The modeling formulation employed in this study is from the spatiotemporal framework. This framework integrates a spatial conditional autoregressive (CAR) prior and an autoregressive (AR) process. By incorporating both spatial and temporal interconnections, this method effectively captures the underlying patterns in the data. The CAR prior is employed to represent the spatial component, taking into account the spatial autocorrelation between neighboring locations. On the other hand, the AR process is utilized to model the temporal component, capturing the temporal autocorrelation over time. By combining these two components, the model can effectively analyze the spatiotemporal dynamics of the data [20].
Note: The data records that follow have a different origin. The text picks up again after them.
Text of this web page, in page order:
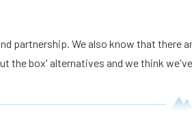
partnership. We also know that there
the box' alternatives and we think
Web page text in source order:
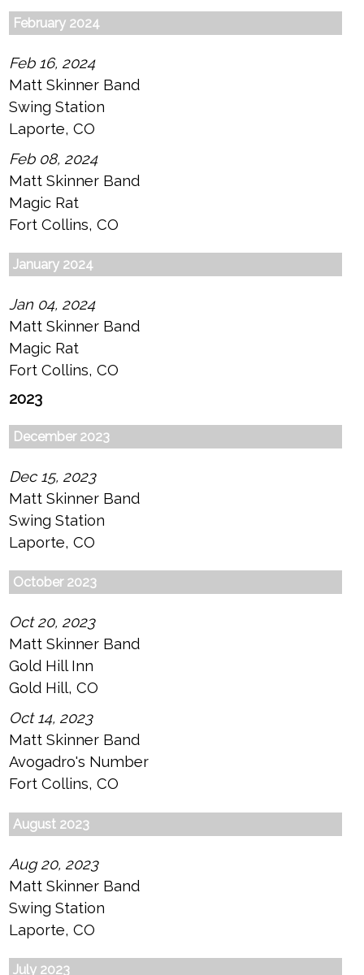
February 2024
Feb 16, 2024
Matt Skinner Band
Swing Station
Laporte, CO
Feb 08, 2024
Matt Skinner Band
Magic Rat
Fort Collins, CO
January 2024
Jan 04, 2024
Matt Skinner Band
Magic Rat
Fort Collins, CO
2023
December 2023
Dec 15, 2023
Matt Skinner Band
Swing Station
Laporte, CO
October 2023
Oct 20, 2023
Matt Skinner Band
Gold Hill Inn
Gold Hill, CO
Oct 14, 2023
Matt Skinner Band
Avogadro's Number
Fort Collins, CO
August 2023
Aug 20, 2023
Matt Skinner Band
Swing Station
Laporte, CO
July 2023
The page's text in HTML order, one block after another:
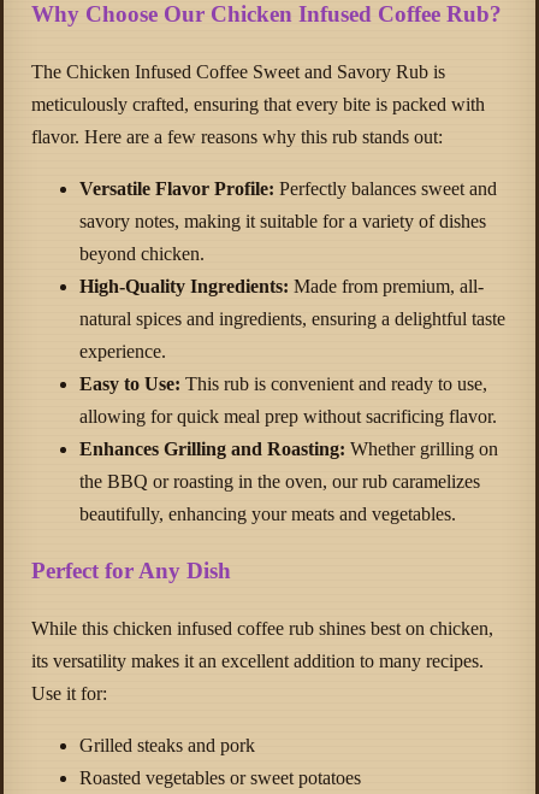
Why Choose Our Chicken Infused Coffee Rub?
The Chicken Infused Coffee Sweet and Savory Rub is
meticulously crafted, ensuring that every bite is packed with
flavor. Here are a few reasons why this rub stands out:
Versatile Flavor Profile: Perfectly balances sweet and
savory notes, making it suitable for a variety of dishes
beyond chicken.
High-Quality Ingredients: Made from premium, all-
natural spices and ingredients, ensuring a delightful taste
experience.
Easy to Use: This rub is convenient and ready to use,
allowing for quick meal prep without sacrificing flavor.
Enhances Grilling and Roasting: Whether grilling on
the BBQ or roasting in the oven, our rub caramelizes
beautifully, enhancing your meats and vegetables.
Perfect for Any Dish
While this chicken infused coffee rub shines best on chicken,
its versatility makes it an excellent addition to many recipes.
Use it for:
Grilled steaks and pork
Roasted vegetables or sweet potatoes
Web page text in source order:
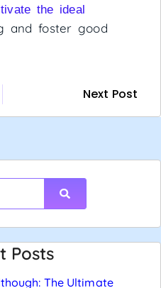
the ideal
and foster good
Next Post
Posts
The Ultimate

In Bayesian statistics, when specifying a prior distribution for random variables exhibiting spatial autocorrelation, a common strategy involves combining a uniform prior that encompasses a wide range of values for the intercept (mean) with the intrinsic conditional autoregressive (ICAR) distribution. This approach allows for flexibility and accommodates the spatial autocorrelation structure in the data. Leroux, Lei [21] proposed a remarkable modification to conditional autoregressive (CAR) models that we incorporated into our work. Their suggestion involves using the equation ${\text{Q}}\left({\text{W}}, \rho \right)= \rho \left({{\varvec{W}}}_{{\varvec{d}}} - \mathbf{W}\right)+ \left(1 - \rho \right)\mathbf{I}$, Where, ${{\varvec{W}}}_{{\varvec{d}}}$ represents a diagonal matrix of the weighted average value derived adjacency, and W is the n-dimensional adjacency matrix. I represent the identity matrix of size$N\times N$, and 1 is an $N\times 1$ vector of ones. The parameter ρ, which controls the spatial correlation strength, takes on values between 0 and 1, inclusive. This results in a CAR distribution ${\varphi }_{i}|\rho , {k}^{2},{\varphi }_{j},j\ne i \sim N\left(\frac{\rho \sum_{j=1}^{n}{w}_{ij}{\varphi }_{j}}{\rho \sum_{j=1}^{n}{w}_{ij}+1-\rho } ,\frac{{k}^{2}}{\uprho \sum_{j=1}^{n}{w}_{ij}+1-\rho }\right)$. In this context, ${w}_{ij}$ refers to the element in the nth dimensional adjacency matrix W corresponding to the ith row and jth column. The random effects have a spatial variance of ${k}^{2}$ and autocorrelation of $\rho$

The spatial weight matrix related to the units $i$ and $j$ is represented by each item ${w}_{ij} \in$ W. The constituent of ${w}_{ij}$ is ($(i,j)$, which remains the neighborhood matrix with $54\times 54$ dimension. The matrix's nonzero entries reveal whether the two places are neighbors. Typically, the weighted matrix is written as:

$${s}_{ij}=\left\{\begin{array}{c}1\, if\, areas\, i\, and\, j\, are\, neighbours \\ o\, ortherise\end{array}\right.$$

The dataset's spatial autocorrelation is verified by applying Moran's I = $\frac{n}{{s}_{0}}\frac{\sum_{ij}({{w}_{ij}(x}_{i}-\mu )({x}_{j}-\mu ))}{{\sum }_{i}{({x}_{i}-\mu )}^{2}}$, 'n' represents the count of points under investigation,${x}_{i}{x}_{j}$ denote the observed values at two distinct points, $\mu$ denote the expected value of '$x$ and ${w}_{ij}$ signify the spatial weight element. Moran's I range [− 1,1], large values of the relevant metrics are close to other large value clusters when the value is 1, while large values are close to low values when the value of the Moran's I is -1[12, 13]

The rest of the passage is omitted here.